In mid-January 2018, a lawmaker in Tehran publicly stated that detained protesters were being forced to take “pills.” Soon after, a prominent human rights lawyer told CHRI that detainees in Evin Prison in Tehran had been told to request methadone—a drug used to treat opioid dependence—to speed up their release.
Iranian authorities have claimed that two recently deceased detainees—Vahid Heydari and Sina Ghanbari—committed suicide while in custody. Officials also accused both men of being drug addicts.
“Based on statements by the relatives of one of the detainees who died in prison, he had contacted them from prison several times to say that he and the detainees were being forced to take some pills that made them sick,” tweeted member of Parliament Mahmoud Sadeghi on January 16.

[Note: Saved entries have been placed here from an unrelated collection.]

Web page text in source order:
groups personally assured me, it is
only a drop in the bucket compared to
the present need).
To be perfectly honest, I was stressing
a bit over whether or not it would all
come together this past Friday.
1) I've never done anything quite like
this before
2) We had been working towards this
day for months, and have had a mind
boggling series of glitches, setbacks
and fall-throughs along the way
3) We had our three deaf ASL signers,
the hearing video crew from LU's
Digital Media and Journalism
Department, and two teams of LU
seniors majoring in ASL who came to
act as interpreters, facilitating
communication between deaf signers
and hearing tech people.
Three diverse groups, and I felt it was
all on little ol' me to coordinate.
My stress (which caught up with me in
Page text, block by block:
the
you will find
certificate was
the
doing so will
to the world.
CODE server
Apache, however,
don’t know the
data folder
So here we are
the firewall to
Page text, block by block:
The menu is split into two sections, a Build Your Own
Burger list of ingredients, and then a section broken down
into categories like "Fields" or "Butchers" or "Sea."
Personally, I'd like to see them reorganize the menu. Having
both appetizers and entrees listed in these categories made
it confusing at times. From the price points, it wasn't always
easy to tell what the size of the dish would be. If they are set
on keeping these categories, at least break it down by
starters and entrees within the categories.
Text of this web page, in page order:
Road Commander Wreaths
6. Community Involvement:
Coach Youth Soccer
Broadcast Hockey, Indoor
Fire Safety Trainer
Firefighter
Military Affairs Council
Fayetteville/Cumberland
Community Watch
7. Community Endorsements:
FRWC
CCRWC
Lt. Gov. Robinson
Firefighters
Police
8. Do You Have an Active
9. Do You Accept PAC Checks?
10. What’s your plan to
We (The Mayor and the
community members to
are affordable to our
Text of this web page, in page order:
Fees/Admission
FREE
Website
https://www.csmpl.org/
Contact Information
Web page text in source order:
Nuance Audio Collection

Human rights attorney Nasrin Sotoudeh told CHRI that her conversations with several detainees in Evin Prison have led her to suspect a systematic attempt to “paint the protesters as addicts.” She also called for an investigation of the cases involving detainees who have died in custody.

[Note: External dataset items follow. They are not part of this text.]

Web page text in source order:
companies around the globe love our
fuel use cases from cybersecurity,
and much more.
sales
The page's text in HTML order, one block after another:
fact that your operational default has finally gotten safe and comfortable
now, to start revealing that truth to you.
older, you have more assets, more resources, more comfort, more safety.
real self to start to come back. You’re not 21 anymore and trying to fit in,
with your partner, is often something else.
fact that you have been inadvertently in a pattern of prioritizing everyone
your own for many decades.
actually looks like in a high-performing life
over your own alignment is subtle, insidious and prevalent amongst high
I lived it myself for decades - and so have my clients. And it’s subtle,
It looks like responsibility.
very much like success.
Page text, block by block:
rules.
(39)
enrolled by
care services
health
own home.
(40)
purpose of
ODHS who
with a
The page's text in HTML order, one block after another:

“I received several calls from detainees from prison and they all told me the same story,” Sotoudeh told CHRI on January 17.
“Before meeting a prison official in one of the rooms, security agents talked to the detainees in advance and recommended that if the official asked them about needing anything, they should say they are addicts and ask for methadone so that they would be freed sooner,” she added. “One of the prisoners told me that he did not fall for it but some of the others did agree to say it [that they are addicts].”
“Instead of answering questions surrounding the deaths of detainees, the officials have taken an aggressive posture and their addiction charges have wounded the heartbroken families of the dead protesters and the public,” she said.
“This brings up the worrying possibility that this is part of a project to paint the protesters as addicts in order to dismiss them as unimportant and insincere,” said Sotoudeh, who was imprisoned for three years for peacefully engaging in her profession.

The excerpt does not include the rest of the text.